- Durable session graph
- Conversation records, tool events, mode events, and plugin nodes live in one
SessionGraph per session. SessionReadView and ChronologicalProjection read it; nothing else owns persistence.
- Per-turn atomic commit
RuntimeCommit writes graph delta, checkpoint blobs, usage deltas, and head revision in one SQLite transaction with optimistic CAS on expected_head_revision. Partial turn = no commit.
- Typed plugin capabilities
- Tools see a named
ToolContext surface — tasks(), sessions(), direct_completion, tool_catalog, snapshot reads — not a general host handle. There is no ToolContext::host() escape hatch.

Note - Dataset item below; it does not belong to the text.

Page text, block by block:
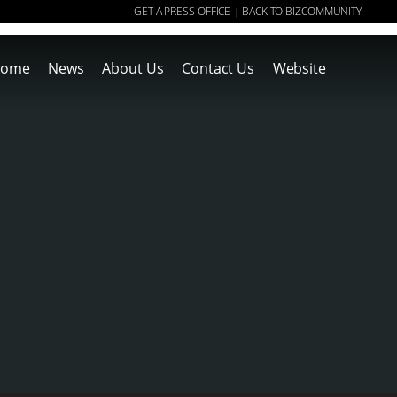
GET A PRESS OFFICE | BACK TO BIZCOMMUNITY
News About Us Contact Us Website

- Sandboxed code load, ready
- RLM mode runs model-emitted Lashlang programs in a VM with no filesystem, process, or network surface. Every effect crosses
ToolHost. Use it when the model should compose multiple tool calls per turn instead of one.
- Subagent capability boundaries
Capability::resolve(parent_policy) returns a constrained SessionSpec for the child. Interactive-only tools are stripped from every subagent surface regardless of capability.
- Semantic event stream
- Identity-bearing
TurnActivity items: assistant prose deltas, reasoning deltas, tool start/complete pairs with correlation ids, code-block start/complete, terminal SubmittedValue/ToolValue, per-call and rolling usage. Apps fold this directly into product state.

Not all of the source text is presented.